EUR/GBP opera estável perto de 0,8750, com os traders aguardando a divulgação da pesquisa IFO da Alemanha. O tom permanece cauteloso, impulsionado por dados econômicos mistos na Europa e pela expectativa de decisões de política monetária. O mercado observa o impacto potencial dessas informações sobre o par nos próximos dias.
O DXY enfrenta volatilidade após o choque tarifário, com possíveis impactos de curto prazo no dólar. A perspectiva da UOB sugere que tarifas adicionais podem sustentar o índice, enquanto sinais de alívio comercial podem restringir ganhos. Mercados avaliam cenários de política, demanda global e fluxos de risco nos próximos meses.
Analistas da Commerzbank alertam que o caos tarifário sobre o dólar aumenta a incerteza para políticas econômicas. Tarifas em peso elevam custos de importação, pressionam cadeias globais e alimentam preocupações com inflação. Embora nenhum acordo definitivo tenha sido alcançado, o cenário sugere ajuste de estratégias monetárias e comerciais internacionais globalmente.
O câmbio britânico mantém ganhos acima de 1,3500, apoiado por dados do Reino Unido mais fortes e pela incerteza sobre tarifas dos EUA. Com o dólar estável, investidores aguardam indicadores recentes e decisões da política monetária, enquanto o mercado precifica cenários de crescimento, inflação e respostas comerciais globais aqui também.
O par NZD/USD recuou de forma contida após abrir em alta, enquanto o dólar americano permaneceu fragilizado e operadores monitoraram dados econômicos e perspectivas de política monetária. Analistas apontam que o recuo reflete a sensibilidade da moeda de risco a sinais de progresso em variáveis macro, como inflação, crescimento e decisões do Federal Reserve. No curto prazo, a volatilidade permanece moderada, com investidores buscando níveis de suporte e resistência para confirmar a direção. O kiwi mostrou algum apetite por ativos de maior risco quando o humor de mercado melhorou e commodities minoraram o peso de novas quedas. Entretanto, a incerteza sobre a velocidade de aperto monetário nos EUA mantém o par sob pressão, com observadores atentos a anúncios de dados de emprego e inflação. Em termos técnicos, o NZD/USD testou suportes próximos a determinados níveis e pode alternar entre recuperações e quedas conforme as leituras de dados influenciam as apostas de políticas. Analistas de mercado sugerem cautela, destacando que a direção dependerá de fatores externos, incluindo a evolução da demanda por commodities e o ambiente de risco global. pelos próximos dias.
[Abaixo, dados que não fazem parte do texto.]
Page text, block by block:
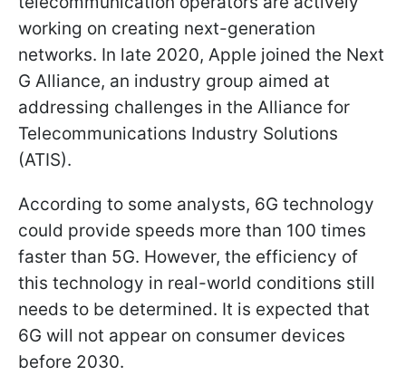
working on creating next-generation
networks. In late 2020, Apple joined the Next
G Alliance, an industry group aimed at
addressing challenges in the Alliance for
Telecommunications Industry Solutions
(ATIS).
According to some analysts, 6G technology
could provide speeds more than 100 times
faster than 5G. However, the efficiency of
this technology in real-world conditions still
needs to be determined. It is expected that
6G will not appear on consumer devices
before 2030.
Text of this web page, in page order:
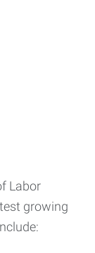
Labor
growing
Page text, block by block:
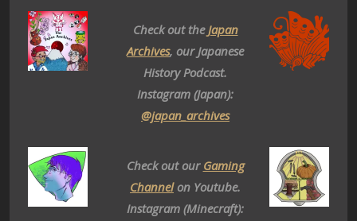
Check out theJapan
Archives, our Japanese
History Podcast.
Instagram (Japan):
@japan_archives
Check out our Gaming
Channelon Youtube.
Instagram (Minecraft):
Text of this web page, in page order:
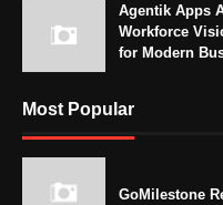
Agentik Apps
Workforce
for Modern
Most Popular
GoMilestone
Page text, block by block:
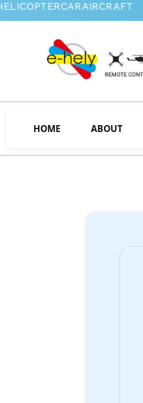
HOME ABOUT
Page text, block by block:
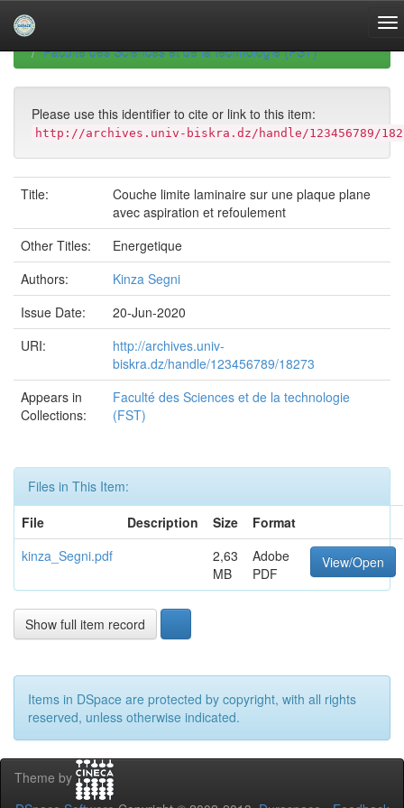
navigationUniversity of Biskra Repository
Faculté des Sciences et de la technologie (FST)
Please use this identifier to cite or link to this item:
http://archives.univ-biskra.dz/handle/123456789/
Title:
Couche limite laminaire sur une plaque plane
avec aspiration et refoulement
Other Titles:
Energetique
Authors:
Kinza Segni
Issue Date:
20-Jun-2020
URI:
http://archives.univ-
biskra.dz/handle/123456789/18273
Appears in
Collections:
Faculté des Sciences et de la technologie
(FST)
Files in This Item:
File
Description Size
Format
kinza_Segni.pdf
2,63
MB
Adobe
PDF
View/Open
Show full item record
Items in DSpace are protected by copyright, with all rights
reserved, unless otherwise indicated.
Theme by
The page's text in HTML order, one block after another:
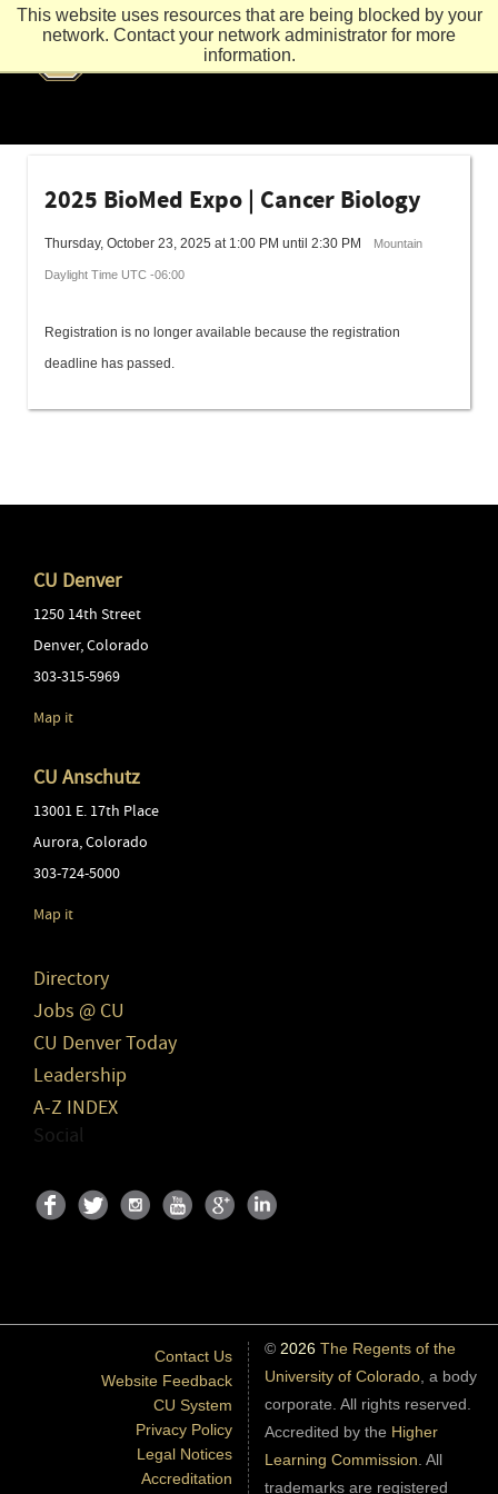
This website uses resources that are being blocked by your
network. Contact your network administrator for more
information.
2025 BioMed Expo | Cancer Biology
Thursday, October 23, 2025 at 1:00 PM until 2:30 PM Mountain
Daylight Time UTC -06:00
Registration is no longer available because the registration
deadline has passed.
CU Denver
1250 14th Street
Denver,Colorado
303-315-5969
Map it
CU Anschutz
13001 E. 17th Place
Aurora,Colorado
303-724-5000
Map it
Directory
Jobs @ CU
CU Denver Today
Leadership
A-Z INDEX
Social
Contact Us
Website Feedback
CU System
Privacy Policy
Legal Notices
Accreditation
© 2026 The Regents of the
University of Colorado , a body
corporate. All rights reserved.
Accredited by the Higher
Learning Commission . All
trademarks are registered
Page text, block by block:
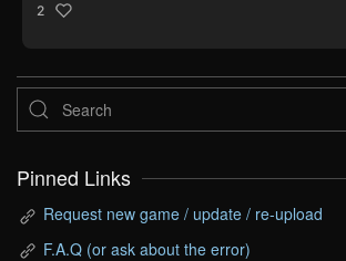
2
Pinned Links
Request new game / update / re-upload
F.A.Q (or ask about the error)
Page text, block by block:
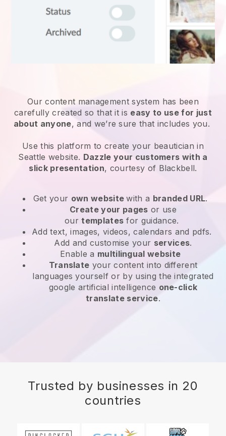
Our content management system has been
carefully created so that it is easy to use for just
about anyone, and we’re sure that includes you.
Use this platform to create your beautician in
Seattle website. Dazzle your customers with a
slick presentation, courtesy of Blackbell.
Get your own websitewith a branded URL.
Create your pages or use
ourtemplates for guidance.
Add text, images, videos, calendars and pdfs.
Add and customise your services.
Enable a multilingual website
Translate your content into different
languages yourself or by using the integrated
google artificial intelligence one-click
translate service.
Trusted by businesses in 20
countries
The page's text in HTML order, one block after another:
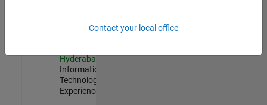
Hyderabad
Information
Technology |
Experienced
Contact your local office
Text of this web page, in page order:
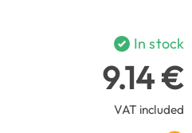
In stock
9.14 €
VAT included
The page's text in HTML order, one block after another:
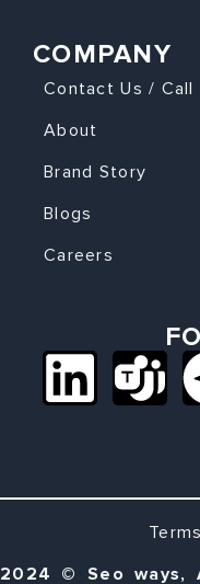
COMPANY
Contact Us / Call
About
Brand Story
Blogs
Careers
2024 © Seo ways,
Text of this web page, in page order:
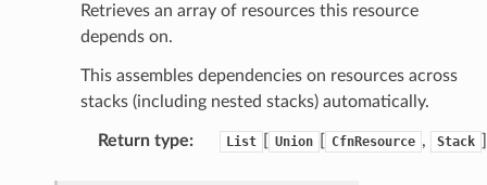
Retrieves an array of resources this resource
depends on.
This assembles dependencies on resources across
stacks (including nested stacks) automatically.
Return type: List Union CfnResource , Stack
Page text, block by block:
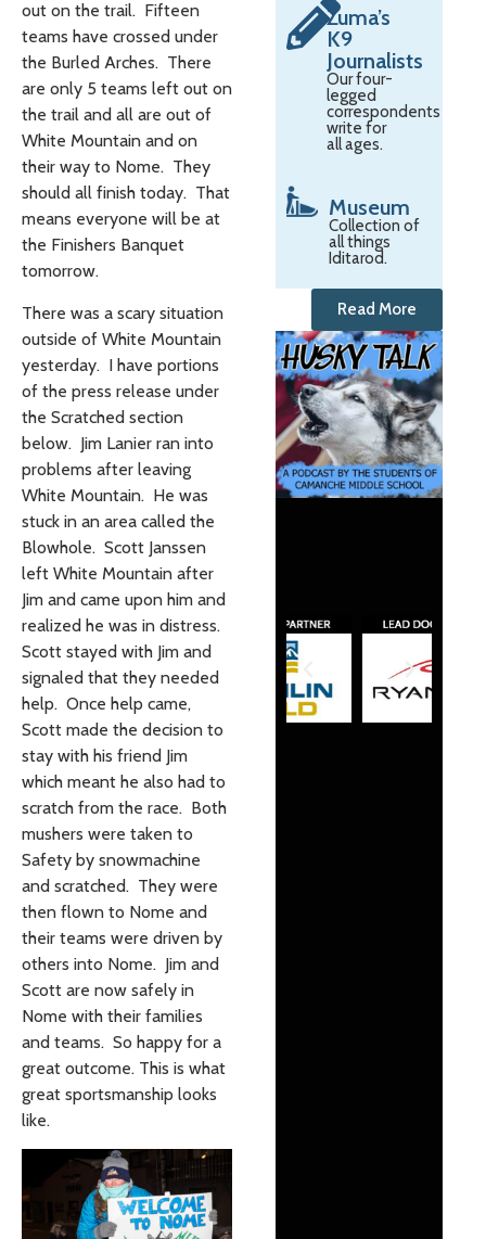
out on the trail. Fifteen
teams have crossed under
the Burled Arches. There
are only 5 teams left out on
the trail and all are out of
White Mountain and on
their way to Nome. They
should all finish today. That
means everyone will be at
the Finishers Banquet
tomorrow.
There was a scary situation
outside of White Mountain
yesterday. I have portions
of the press release under
the Scratched section
below. Jim Lanier ran into
problems after leaving
White Mountain. He was
stuck in an area called the
Blowhole. Scott Janssen
left White Mountain after
Jim and came upon him and
realized he was in distress.
Scott stayed with Jim and
signaled that they needed
help. Once help came,
Scott made the decision to
stay with his friend Jim
which meant he also had to
scratch from the race. Both
mushers were taken to
Safety by snowmachine
and scratched. They were
then flown to Nome and
their teams were driven by
others into Nome. Jim and
Scott are now safely in
Nome with their families
and teams. So happy for a
great outcome. This is what
great sportsmanship looks
like.
Zuma’s
K9
Journalists
Our four-
legged
correspondents
write for
all ages.
Museum
Collection of
all things
Iditarod.
Read More
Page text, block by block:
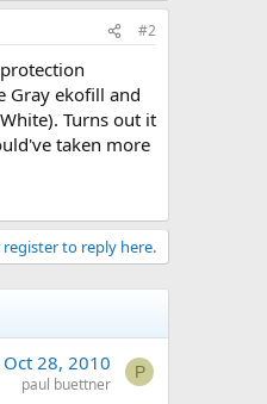
#2
Gray ekofill and
Turns out it
taken more
to reply here.
Oct 28, 2010
paul buettner
P
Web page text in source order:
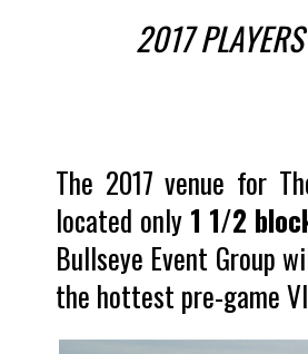
2017
The 2017 venue for
located only 1 1/2
Bullseye Event Group
the hottest pre-game

O par AUD/USD inverte o rumo após encontrar forte pressão de venda acima de 0,7100. Analistas apontam resistência em torno desse nível, com os próximos dias definindo se os compradores retomam o controle. Eventos macroeconômicos e dados de inflação podem ditar o caminho, enquanto traders monitoram suportes próximos e metas.
O par USD/CHF recua abaixo de 0,7750, com o franco suíço ganhando força diante da incerteza tarifária. Investidores ajustam expectativas conforme novas tarifas são debatidas, provocando cautela nos mercados. O dólar opera com baixo impulso enquanto ativos de refúgio sobem, refletindo maior aversão ao risco diante do cenário comercial global.
O USD/INR abriu em queda, refletindo alívio nos mercados após a Suprema Corte dos EUA derrubar a política de tarifas de Trump. Com o cenário externo mais estável, investidores monitoram notícias macroeconômicas indianas e expectativas sobre reformas. Analistas destacam que a decisão pode reduzir fricções comerciais e volatilidade cambial global.
O par EUR/USD permanece próximo à média móvel de nove dias, mantendo-se acima de 1,1800, conforme traders monitoram movimentos de curto prazo. A consolidação sugere cautela durante a divulgação de dados econômicos relevantes, com investidores avaliando sinais de direção e a possível primeira resistência até 1,1850 no cenário de alta.
Segundo dados da FXStreet, o ouro na Índia teve alta hoje, com ganhos impulsionados por mercados internacionais e demanda de varejo. A valorização ocorreu em meio à cautela global e à volatilidade cambial, tornando o metal precioso uma opção de proteção para investidores locais, com perspectivas estáveis no curto prazo.